Florida Attorney General James Uthmeier announced on Tuesday, April 21, that the Office of Statewide Prosecution has launched a criminal investigation into the role OpenAI and the company’s artificial intelligence tool, ChatGPT, played in last year’s deadly Florida State University shooting.
“Florida is leading the way in cracking down on AI’s use in criminal behavior, and if ChatGPT were a person, it would be facing charges for murder,” said Uthmeier. “This criminal investigation will determine whether OpenAI bears criminal responsibility for ChatGPT’s actions in the shooting at Florida State University last year.”
ChatGPT: Aiding and Abetting?
According to Uthmeier, ChatGPT “offered significant advice” to gunman Phoenix Ikner before he opened fire on FSU’s campus in April 2025, killing two and injuring six. Authorities reviewed several exchanges between Ikner and the chatbot, including one in which the suspect requested information on ammunition and how a firearm will perform at short range.
Florida law states that anyone who aids, abets, or counsels any criminal offense against the state “is a principal in the first degree and may be charged, convicted, and punished as such, whether he or she is or is not actually or constructively present at the commission of such offense.”

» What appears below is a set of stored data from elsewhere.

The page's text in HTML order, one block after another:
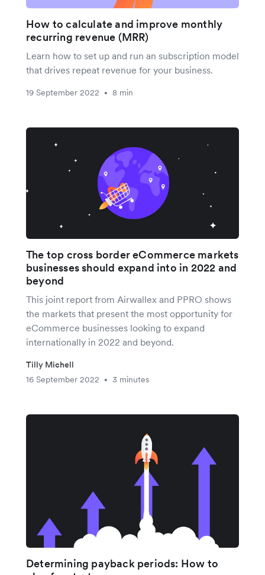
How to calculate and improve monthly
recurring revenue (MRR)
Learn how to set up and run an subscription model
that drives repeat revenue for your business.
19 September 2022 • 8 min
The top cross border eCommerce markets
businesses should expand into in 2022 and
beyond
This joint report from Airwallex and PPRO shows
the markets that present the most opportunity for
eCommerce businesses looking to expand
internationally in 2022 and beyond.
Tilly Michell
16 September 2022
• 3 minutes
Determining payback periods: How to
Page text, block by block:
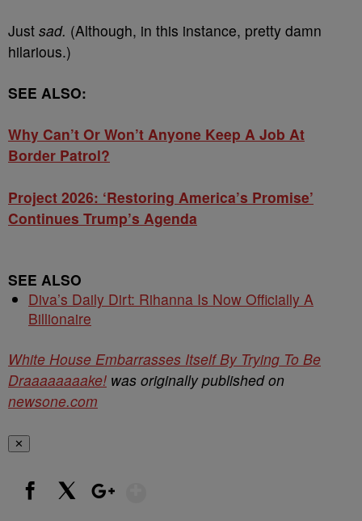
Just sad. (Although, in this instance, pretty damn
hilarious.)
SEE ALSO:
Why Can’t Or Won’t Anyone Keep A Job At
Border Patrol?
Project 2026: ‘Restoring America’s Promise’
Continues Trump’s Agenda
SEE ALSO
Diva’s Daily Dirt: Rihanna Is Now Officially A
Billionaire
White House Embarrasses Itself By Trying To Be
Draaaaaaaake! was originally published on
newsone.com
✕
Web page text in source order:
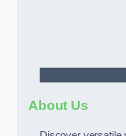
About Us
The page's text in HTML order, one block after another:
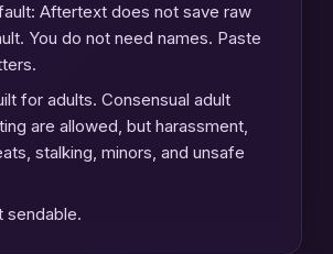
Aftertext does not save raw
You do not need names. Paste
for adults. Consensual adult
are allowed, but harassment,
stalking, minors, and unsafe
sendable.
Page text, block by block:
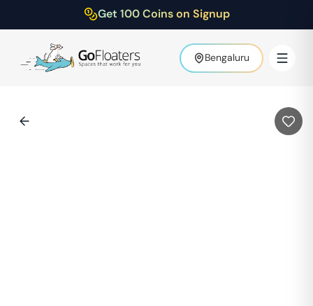
Get 100 Coins on Signup
Bengaluru
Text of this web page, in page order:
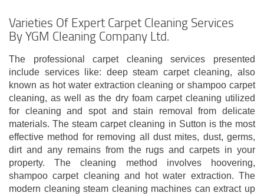
Varieties Of Expert Carpet Cleaning Services
By YGM Cleaning Company Ltd.
The professional carpet cleaning services presented
include services like: deep steam carpet cleaning, also
known as hot water extraction cleaning or shampoo carpet
cleaning, as well as the dry foam carpet cleaning utilized
for cleaning and spot and stain removal from delicate
materials. The steam carpet cleaning in Sutton is the most
effective method for removing all dust mites, dust, germs,
dirt and any remains from the rugs and carpets in your
property. The cleaning method involves hoovering,
shampoo carpet cleaning and hot water extraction. The
modern cleaning steam cleaning machines can extract up
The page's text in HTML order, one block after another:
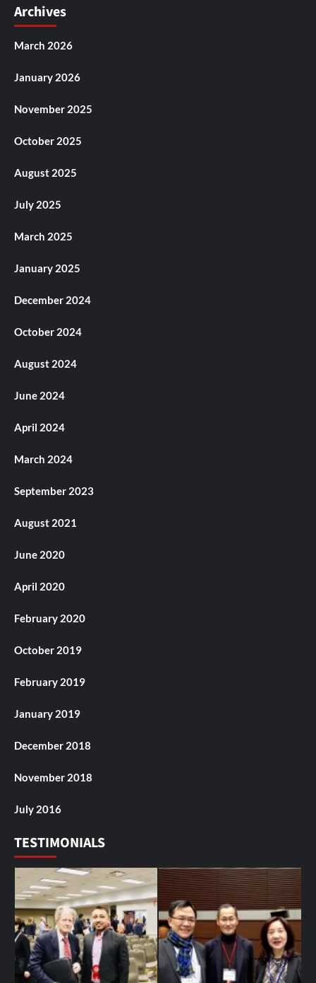
Archives
March 2026
January 2026
November 2025
October 2025
August 2025
July 2025
March 2025
January 2025
December 2024
October 2024
August 2024
June 2024
April 2024
March 2024
September 2023
August 2021
June 2020
April 2020
February 2020
October 2019
February 2019
January 2019
December 2018
November 2018
July 2016
TESTIMONIALS
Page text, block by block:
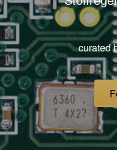
curated
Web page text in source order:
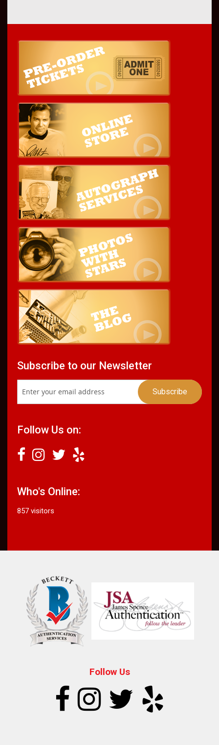
Subscribe to our Newsletter
Follow Us on:
Who's Online:
857 visitors
Follow Us
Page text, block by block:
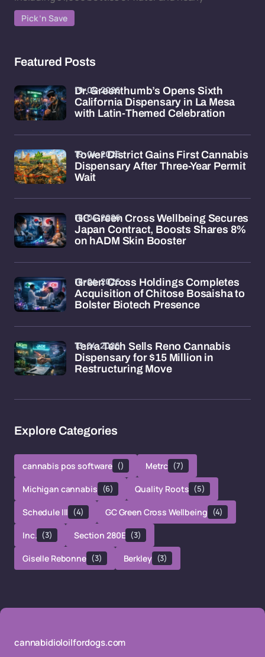
Pick ’n Save
Featured Posts
Dr. Greenthumb’s Opens Sixth
California Dispensary in La Mesa
with Latin-Themed Celebration
19-04-2026
Tower District Gains First Cannabis
Dispensary After Three-Year Permit
Wait
19-04-2026
GC Green Cross Wellbeing Secures
Japan Contract, Boosts Shares 8%
on hADM Skin Booster
16-04-2026
Green Cross Holdings Completes
Acquisition of Chitose Bosaisha to
Bolster Biotech Presence
16-04-2026
Terra Tech Sells Reno Cannabis
Dispensary for $15 Million in
Restructuring Move
13-04-2026
Explore Categories
cannabis pos software () Metrc (7)
Michigan cannabis (6) Quality Roots (5)
Schedule III (4) GC Green Cross Wellbeing (4)
Inc. (3) Section 280E (3)
Giselle Rebonne (3) Berkley (3)
cannabidioloilfordogs.com

“My prosecutors have looked at this, and they’ve told me if it was a person on the other end of the screen, we would be charging them with murder,” Uthmeier told reporters. His office issued subpoenas to OpenAI to obtain information on the company’s internal policies and training materials, specifically relating to user threats of harm and cooperation with law enforcement. Authorities are also seeking a list of executives, directors, department heads, and senior managers of OpenAI, and all employees of ChatGPT.
The announcement comes just weeks after Uthmeier revealed a civil investigation into OpenAI over the FSU shooting, teen suicide, and child exploitative material. The civil probe will continue, he noted.
"We are going to look at who knew what, designed what, or should have done what," Uthmeier said. "And if it is clear that individuals knew that this type of dangerous behavior might take place, that these types of unfortunate, tragic events might take place, and nevertheless still turned to profit, still allowed this business to operate, then people need to be held accountable."
OpenAI Responds
OpenAI said in a statement that neither the company nor its AI chatbot is responsible for the deadly shooting:
“Last year’s mass shooting at Florida State University was a tragedy, but ChatGPT is not responsible for this terrible crime. In this case, ChatGPT provided factual responses to questions with information that could be found broadly across public sources on the internet, and it did not encourage or promote illegal or harmful activity.”
Earlier this year, in a letter to Canadian officials, OpenAI said it has “taken steps to strengthen our safeguards and made changes to our law enforcement referral protocol for cases involving violent activities” after an alleged shooter asked ChatGPT about a variety of gun violence scenarios before killing eight and injuring dozens in British Columbia. OpenAI also vowed to train its AI models to “respond appropriately when users are in distress or pursuing prohibited behavior, with an emphasis on de-escalation and user safety.”
Speaking with reporters, Uthmeier acknowledged that his decision to pursue a criminal investigation of a company is atypical, but he maintained that it’s justified: “We recognize here with OpenAI we’re venturing into uncharted territory, but we need to know whether or not OpenAI has criminal liability.”